PACE · 9 min read · 2026-06-17

Representing Clients at Voluntary Police Interviews

Voluntary interviews are increasingly common in England and Wales investigations. Clients may not appreciate that they can leave in theory yet face arrest if they do, or that what they say still matters evidentially. Representatives attending voluntary interviews need a distinct checklist from standard custody work.

Police station representative advising a client before a voluntary police interview

Voluntary status: what it is and is not

A voluntary interview typically means the client is not under arrest at the point of attendance, though they must be cautioned if suspected of an offence. They are generally free to leave unless arrested. Clients often misread “voluntary” as informal — reps must correct that gently before any questioning.

Officers may threaten arrest if the client discontinues cooperation. That is not automatically unlawful but affects advice on whether to remain, seek further disclosure, or provide a prepared statement. Your advice balances practical coercion against legal rights without instructing obstruction for its own sake.

Confirm how the firm was instructed and whether legal aid covers voluntary attendance under current schemes. Administrative confusion here delays advice — clarify funding and authority before travel where possible.

Disclosure and consultation before questions

Disclosure standards in voluntary interviews can be thinner than custody cases, yet clients still need sufficient material to make informed decisions. Request offence summary, key witness accounts, CCTV availability, and what police hope to establish before advising on comment or silence.

Private consultation space may be less formal than custody suites — but privilege and confidentiality still matter. Avoid advising in waiting areas where conversations are overheard. If suitable rooms are refused, note representations.

PSRAS scenarios sometimes blend voluntary and custody elements — a client who attends voluntarily then is arrested mid-interview. Practise identifying the moment status changes and what fresh rights arise, including custody clock and review schedules.

Attendance logistics and appropriate adults

Juveniles and vulnerable adults require appropriate adult safeguards in voluntary interviews as in custody. Verify age and vulnerability before travel. If an appropriate adult cannot attend, consider whether the interview should proceed or be rescheduled — do not assume voluntary status relaxes Code C protections.

Travel time is billable work but also risk time — clients may discuss the case in cars or station corridors. Brief them early: no case discussion in public areas, no social media contact with witnesses, no “quick chats” with officers without you present.

Document start times, caution given, disclosure received, and advice provided. Voluntary interview files are portfolio-eligible at many firms when properly supervised — treat them with the same note discipline as overnight custody.

Exam and practice integration

Revise voluntary interview topics alongside bail and RUI outcomes — investigations often move between voluntary attendance, released under investigation, and arrest. Understanding the pipeline helps clients navigate months-long enquiries.

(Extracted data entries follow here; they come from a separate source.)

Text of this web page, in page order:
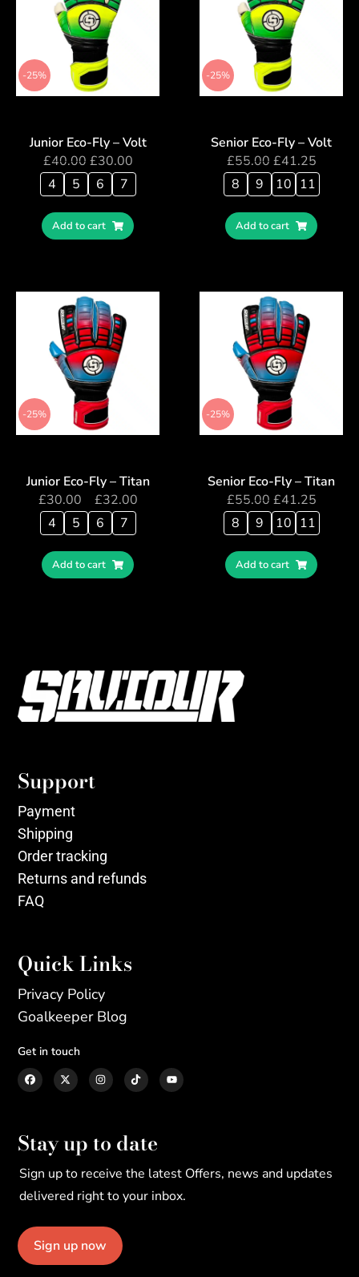
-25%
Junior Eco-Fly – Volt
£40.00 £30.00
4
5 6 7
Add to cart
-25%
Senior Eco-Fly – Volt
£55.00 £41.25
8
9 10 11
Add to cart
-25%
Junior Eco-Fly – Titan
£30.00 £32.00
4
5 6 7
Add to cart
-25%
Senior Eco-Fly – Titan
£55.00 £41.25
8
9 10 11
Add to cart
Support
Payment
Shipping
Order tracking
Returns and refunds
FAQ
Quick Links
Privacy Policy
Goalkeeper Blog
Get in touch
Stay up to date
Sign up to receive the latest Offers, news and updates
delivered right to your inbox.
Sign up now
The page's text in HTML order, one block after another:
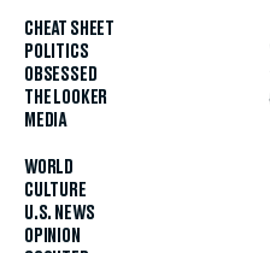
CHEAT SHEET
POLITICS
OBSESSED
THE LOOKER
MEDIA
WORLD
CULTURE
U.S. NEWS
OPINION
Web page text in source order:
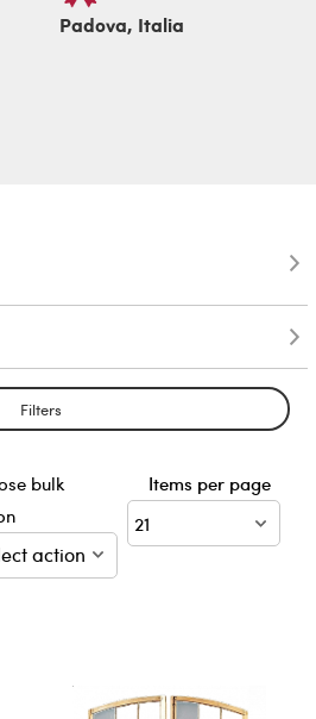
Padova, Italia
Filters
bulk
Items per page
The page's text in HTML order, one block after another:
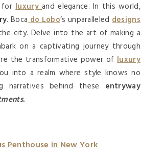
forluxuryand elegance. In this world,
. Bocado Lobo‘s unparalleled designs
city. Delve into the art of making a
on a captivating journey through
the transformative power ofluxury
into a realm where style knows no
behind these entryway
Penthouse in New York
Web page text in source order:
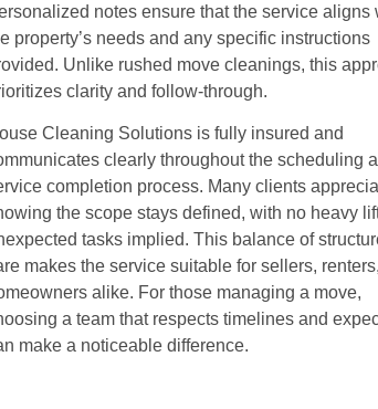
notes ensure that the service aligns
property’s needs and any specific instructions
Unlike rushed move cleanings, this
clarity and follow-through.
Cleaning Solutions is fully insured and
clearly throughout the scheduling
completion process. Many clients
the scope stays defined, with no heavy
tasks implied. This balance of
makes the service suitable for sellers,
alike. For those managing a move,
a team that respects timelines and
make a noticeable difference.
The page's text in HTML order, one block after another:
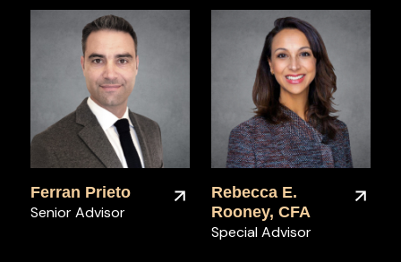
Ferran Prieto
Senior Advisor
Rebecca E.
Rooney, CFA
Special Advisor
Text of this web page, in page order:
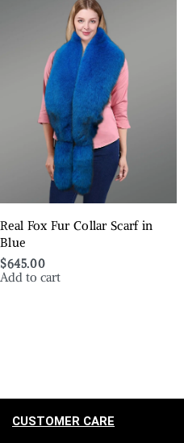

Use PSR Train scenario branches involving pre-arrest interviews to practise explaining adverse inference and prepared statements without custody pressure tropes. Communication clarity scores highly when clients are anxious but technically free to leave.

General guidance for accredited representatives and trainees in England and Wales — not case-specific legal advice. Escalate arrest during voluntary attendance or serious disclosure failures to your supervising solicitor promptly.